Closed ghost closed 5 years ago

ghost commented 5 years ago

Hi, hftsai

Thank you for your previous reply. I have some questions about make own training data and train.

  1. I have tried to make my own dataset using imageJ. First, I used LOCI plugin to create cell roi map from raw cell image. Then I used "preprocess_data.py" to change the colored into gray scale 8 bit image. At last I had "raw.tif", "labeled.png", "instances_ids.png" to train and test, but I found that in your training folder there have "feature_0.png", 'feature_1.png'. What are the effects of these two pictures? Is it helpful for training? Because you don't seem to mention this part.

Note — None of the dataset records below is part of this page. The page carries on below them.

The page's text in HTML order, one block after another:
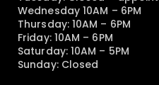
Wednesday 10AM – 6PM
Thursday: 10AM – 6PM
Friday: 10AM – 6PM
Saturday: 10AM – 5PM
Sunday: Closed

  2. Do you use preprocess_data.py for the picture label? Because I found in line 35 and 36. Do you seem to gradually increase the gray scale level of different cell individuals? Because my cell count is very small at the beginning. This caused the mask of my cell image to be quite dark. Almost consistent with the color of the background. Will I change "id_counter" in line 31 can helpful to train?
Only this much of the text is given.